Segment Open
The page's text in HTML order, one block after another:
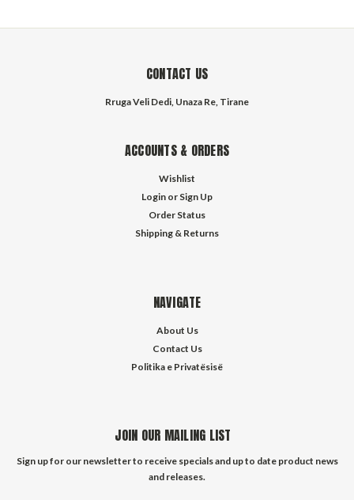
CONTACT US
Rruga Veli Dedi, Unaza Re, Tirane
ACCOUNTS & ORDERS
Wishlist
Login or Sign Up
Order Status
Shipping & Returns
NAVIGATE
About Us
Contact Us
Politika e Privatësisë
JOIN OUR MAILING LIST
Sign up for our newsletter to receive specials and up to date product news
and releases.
Segment Closed
Segment Open
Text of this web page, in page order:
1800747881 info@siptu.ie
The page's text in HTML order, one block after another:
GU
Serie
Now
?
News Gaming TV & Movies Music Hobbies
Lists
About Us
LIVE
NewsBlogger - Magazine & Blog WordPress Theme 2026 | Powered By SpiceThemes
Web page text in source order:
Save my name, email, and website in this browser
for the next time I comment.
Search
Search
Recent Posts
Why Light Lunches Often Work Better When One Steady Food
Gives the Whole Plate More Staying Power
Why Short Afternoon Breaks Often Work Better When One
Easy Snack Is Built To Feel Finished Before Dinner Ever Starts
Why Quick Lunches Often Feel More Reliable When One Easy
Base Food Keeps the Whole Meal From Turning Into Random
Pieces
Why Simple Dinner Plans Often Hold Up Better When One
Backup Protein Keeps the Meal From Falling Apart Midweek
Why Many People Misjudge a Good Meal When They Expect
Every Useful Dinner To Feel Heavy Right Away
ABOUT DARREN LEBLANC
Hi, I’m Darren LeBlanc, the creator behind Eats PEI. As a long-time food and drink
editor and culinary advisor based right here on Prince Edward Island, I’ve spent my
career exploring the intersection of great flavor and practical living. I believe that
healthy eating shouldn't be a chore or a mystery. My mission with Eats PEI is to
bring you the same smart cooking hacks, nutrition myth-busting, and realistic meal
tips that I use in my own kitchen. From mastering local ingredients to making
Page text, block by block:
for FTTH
Segment Closed
Segment Open
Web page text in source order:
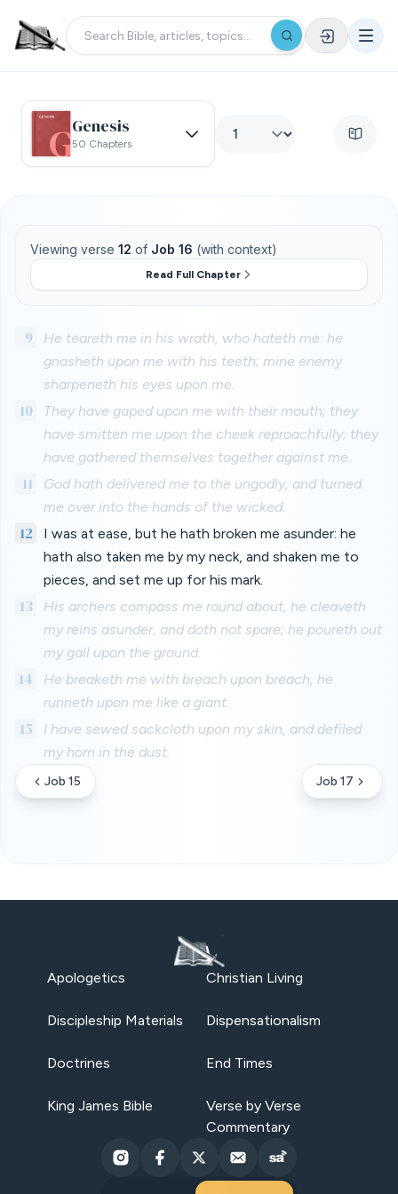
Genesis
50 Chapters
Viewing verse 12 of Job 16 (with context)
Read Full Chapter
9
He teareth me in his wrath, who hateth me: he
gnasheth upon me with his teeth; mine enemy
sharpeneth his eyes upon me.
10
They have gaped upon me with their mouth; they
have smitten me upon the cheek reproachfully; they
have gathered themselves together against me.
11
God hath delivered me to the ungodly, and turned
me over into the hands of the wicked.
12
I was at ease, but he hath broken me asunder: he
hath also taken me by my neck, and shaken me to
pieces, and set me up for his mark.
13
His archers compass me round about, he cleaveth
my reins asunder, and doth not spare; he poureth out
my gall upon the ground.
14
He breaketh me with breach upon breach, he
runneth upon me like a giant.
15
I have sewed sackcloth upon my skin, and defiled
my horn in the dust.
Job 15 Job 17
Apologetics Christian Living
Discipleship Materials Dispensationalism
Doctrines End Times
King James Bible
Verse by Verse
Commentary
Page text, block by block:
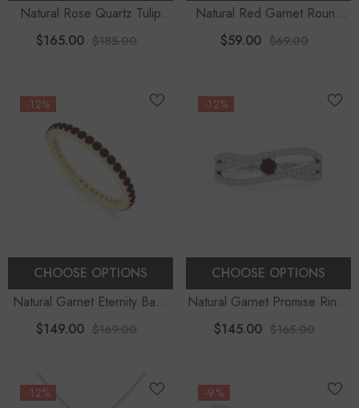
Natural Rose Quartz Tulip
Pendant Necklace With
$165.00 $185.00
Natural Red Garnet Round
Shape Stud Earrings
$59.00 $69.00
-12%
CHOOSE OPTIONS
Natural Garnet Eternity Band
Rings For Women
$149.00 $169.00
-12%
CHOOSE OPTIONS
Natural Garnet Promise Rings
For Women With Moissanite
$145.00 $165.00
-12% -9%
Segment Closed
YOUR TASK: Every line above between the one containing "His archers compass" and the one containing "Natural Garnet Eternity Band", those two included, is to be printed exactly. No pictures go into the copy.

SOLUTION FOR THIS EXERCISE:
His archers compass me round about, he cleaveth
my reins asunder, and doth not spare; he poureth out
my gall upon the ground.
14
He breaketh me with breach upon breach, he
runneth upon me like a giant.
15
I have sewed sackcloth upon my skin, and defiled
my horn in the dust.
Job 15 Job 17
Apologetics Christian Living
Discipleship Materials Dispensationalism
Doctrines End Times
King James Bible
Verse by Verse
Commentary
Page text, block by block:
Natural Rose Quartz Tulip
Pendant Necklace With
$165.00 $185.00
Natural Red Garnet Round
Shape Stud Earrings
$59.00 $69.00
-12%
CHOOSE OPTIONS
Natural Garnet Eternity Band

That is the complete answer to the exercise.